Toute installation stationnaire contenant plus de 3 kg de fluides frigorigènes doit être déclarée à l’Office fédéral de l’environnement (OFEV) lors de sa mise en service ou hors service.
La manipulation des fluides frigorigènes nécessite un permis spécifique et une formation reconnue - ce travail ne peut pas être réalisé par n’importe quel installateur.
Cas particulier : les copropriétés (PPE)
Dans une copropriété, une installation de climatisation qui touche une partie commune - façade, toiture, gaine technique - nécessite un vote en assemblée générale. C’est souvent le premier obstacle, indépendamment des autorisations cantonales.

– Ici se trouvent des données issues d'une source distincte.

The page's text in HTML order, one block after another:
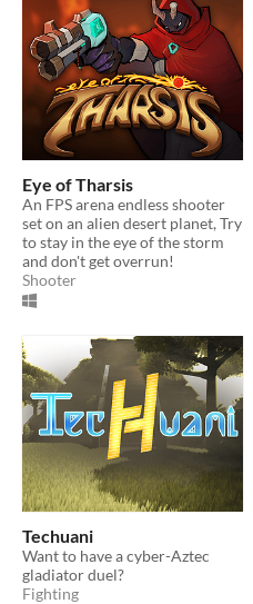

Il est donc conseillé d’anticiper ce point dès le début du projet, en présentant un dossier technique clair à l’assemblée avant de lancer les démarches auprès de l’OAC.
Ce qu’il faut retenir
| Situation | Règle applicable |
|---|---|
| Climatiseur mobile monobloc | Aucune autorisation requise |
| Froid de procédé ou commercial | Déclaration de conformité |
| Toute installation fixe de confort | Autorisation énergétique obligatoire (OAC) |
| Faible puissance (≤ 7 W/m² neuf, ≤ 12 W/m² existant) | Procédure simplifiée |
| Raisons médicales | Dérogation sur certificat médical |
| 80% des rejets valorisés | Autorisation sans démonstration du besoin |
| Installation en PPE | Vote en AG si parties communes concernées |
| Coût de l’autorisation | 10 CHF par kW frigorifique |
La prochaine étape
Vous envisagez d’améliorer le confort estival de votre bâtiment ? Avant de penser climatisation, une analyse globale de votre situation s’impose : isolation, protections solaires, ventilation - autant de mesures qui peuvent suffire et qui sont souvent subventionnées.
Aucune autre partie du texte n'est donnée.